Résumé de la décision
Le 14 mars 2024, le juge des référés a statué sur la demande de suspension du permis de construire délivré par le maire de Saint Remy de Provence à M. A, en date du 8 septembre 2023. Le préfet des Bouches-du-Rhône a contesté ce permis, arguant que l'exploitation agricole n'était pas démontrée et que la construction ne respectait pas les dispositions du code de l'urbanisme. Le juge a décidé de suspendre l'exécution du permis, considérant qu'il existait un doute sérieux quant à sa légalité, notamment en raison de l'absence de justification de la nécessité d'une présence permanente sur l'exploitation agricole.
Arguments pertinents
1. Doute sérieux sur la légalité : Le juge a constaté qu'il existait un doute sérieux quant à la légalité de l'arrêté contesté, en raison de l'absence de démonstration de la nécessité d'une présence permanente pour l'exploitation agricole.

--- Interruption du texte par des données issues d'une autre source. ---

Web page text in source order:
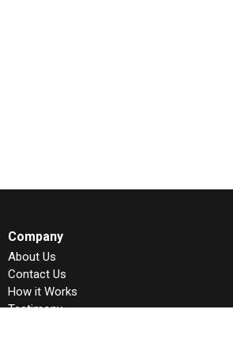
Company
About Us
Contact Us
How it Works
Testimony
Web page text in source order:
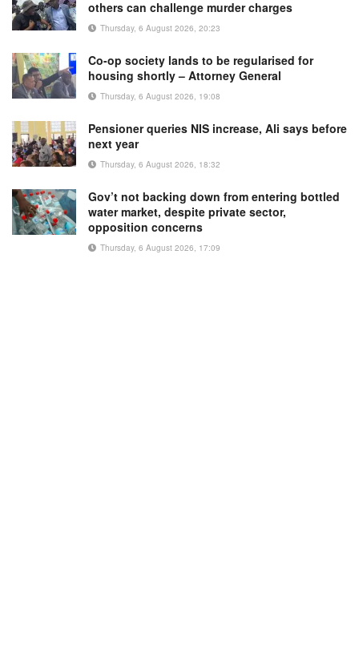
others can challenge murder charges
Thursday, 6 August 2026, 20:23
Co-op society lands to be regularised for
housing shortly – Attorney General
Thursday, 6 August 2026, 19:08
Pensioner queries NIS increase, Ali says before
next year
Thursday, 6 August 2026, 18:32
Gov’t not backing down from entering bottled
water market, despite private sector,
opposition concerns
Thursday, 6 August 2026, 17:09
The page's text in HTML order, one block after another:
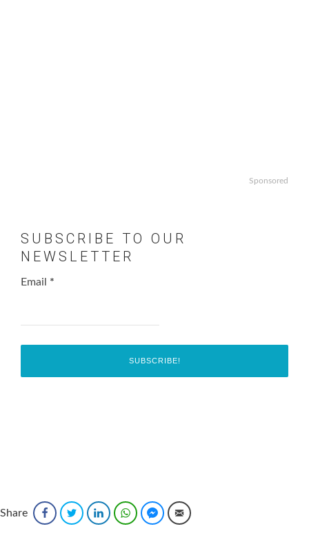
Sponsored
SUBSCRIBE TO OUR
NEWSLETTER
Email *
Share FacebookTwitter LinkedInWhatsAppFacebook Messenger
Email
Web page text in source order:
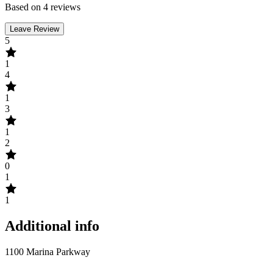
Based on 4 reviews
Leave Review
5
1
4
1
3
1
2
0
1
1
Additional info
1100 Marina Parkway
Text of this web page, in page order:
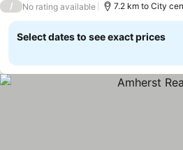
/ No rating available 7.2 km to City
Select dates to see exact prices
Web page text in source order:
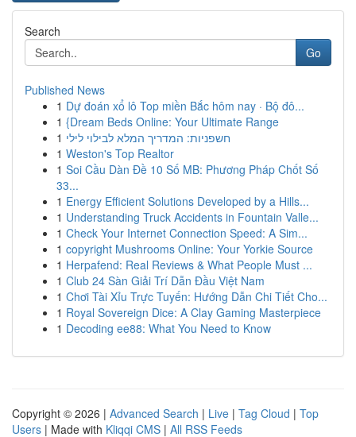
Search
Go
Published News
1 Dự đoán xổ lô Top miền Bắc hôm nay · Bộ đô...
1 {Dream Beds Online: Your Ultimate Range
1 חשפניות: המדריך המלא לבילוי לילי
1 Weston's Top Realtor
1 Soi Cầu Dàn Đề 10 Số MB: Phương Pháp Chốt Số
33...
1 Energy Efficient Solutions Developed by a Hills...
1 Understanding Truck Accidents in Fountain Valle...
1 Check Your Internet Connection Speed: A Sim...
1 copyright Mushrooms Online: Your Yorkie Source
1 Herpafend: Real Reviews & What People Must ...
1 Club 24 Sàn Giải Trí Dẫn Đầu Việt Nam
1 Chơi Tài Xỉu Trực Tuyến: Hướng Dẫn Chi Tiết Cho...
1 Royal Sovereign Dice: A Clay Gaming Masterpiece
1 Decoding ee88: What You Need to Know
Copyright © 2026 | Advanced Search | Live | Tag Cloud | Top
Users | Made with Kliqqi CMS | All RSS Feeds

Il a rappelé que "le moyen tiré d'une méconnaissance des dispositions de l'article R. 151-23 du code de l'urbanisme et des articles A 1 et A 2 du règlement du PLU est propre à créer un doute sérieux quant à la légalité de cette décision."

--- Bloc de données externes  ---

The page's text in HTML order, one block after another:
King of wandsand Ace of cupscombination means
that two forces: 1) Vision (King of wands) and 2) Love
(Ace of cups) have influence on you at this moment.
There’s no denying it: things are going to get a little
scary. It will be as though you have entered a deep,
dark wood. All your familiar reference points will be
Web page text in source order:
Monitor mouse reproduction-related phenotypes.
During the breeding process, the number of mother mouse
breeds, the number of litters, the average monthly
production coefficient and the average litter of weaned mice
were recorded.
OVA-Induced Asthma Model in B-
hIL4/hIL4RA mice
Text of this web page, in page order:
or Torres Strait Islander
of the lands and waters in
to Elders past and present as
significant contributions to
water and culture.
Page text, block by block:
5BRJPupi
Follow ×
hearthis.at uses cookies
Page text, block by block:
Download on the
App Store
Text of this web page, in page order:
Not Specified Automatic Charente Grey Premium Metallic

2. Rappel de la jurisprudence antérieure : Le juge a fait référence à une décision antérieure concernant un permis de construire similaire, soulignant que les justifications fournies par M. A étaient identiques à celles qui avaient déjà été jugées insuffisantes. Cela a renforcé l'argument selon lequel le permis actuel ne respectait pas les exigences légales.
3. Rejet des conclusions de la commune : Les demandes de la commune de Saint Remy de Provence, visant à obtenir le remboursement des frais, ont été rejetées, car l'État n'était pas la partie perdante dans cette instance.

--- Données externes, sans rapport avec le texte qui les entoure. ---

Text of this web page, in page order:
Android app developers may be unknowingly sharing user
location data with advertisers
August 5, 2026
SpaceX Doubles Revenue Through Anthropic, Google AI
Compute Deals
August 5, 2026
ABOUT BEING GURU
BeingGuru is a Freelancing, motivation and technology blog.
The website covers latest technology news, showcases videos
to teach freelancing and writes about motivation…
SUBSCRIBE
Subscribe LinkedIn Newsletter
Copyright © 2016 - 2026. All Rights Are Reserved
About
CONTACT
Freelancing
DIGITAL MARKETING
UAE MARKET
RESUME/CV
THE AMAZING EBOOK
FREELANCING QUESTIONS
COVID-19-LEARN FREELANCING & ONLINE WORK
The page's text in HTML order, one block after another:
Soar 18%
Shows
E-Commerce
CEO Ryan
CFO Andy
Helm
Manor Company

Interprétations et citations légales
1. Article L. 554-1 du code de justice administrative : Cet article stipule que "les demandes de suspension assortissant les requêtes du représentant de l'Etat dirigées contre les actes des communes sont régies par le 3ème alinéa de l'article L. 2131-6 du code général des collectivités territoriales." Cela établit le cadre juridique pour la suspension des actes des communes par le représentant de l'État.
2. Article R. 151-23 du code de l'urbanisme : Cet article précise que "peuvent être autorisées, en zone A : / 1° Les constructions et installations nécessaires à l'exploitation agricole." Le juge a interprété cet article comme imposant une obligation de démontrer la nécessité d'une présence permanente pour justifier la construction d'une habitation sur un terrain agricole.
3. Articles A 1 et A 2 du règlement du PLU : Ces articles stipulent que les constructions à usage d'habitation en zone agricole doivent être "nécessaires à une exploitation agricole." Le juge a souligné que l'absence de preuve de cette nécessité constitue un manquement aux exigences légales.
En conclusion, la décision du juge des référés repose sur une analyse rigoureuse des textes de loi applicables et sur une jurisprudence antérieure, établissant ainsi un précédent pour les demandes de permis de construire en zone agricole.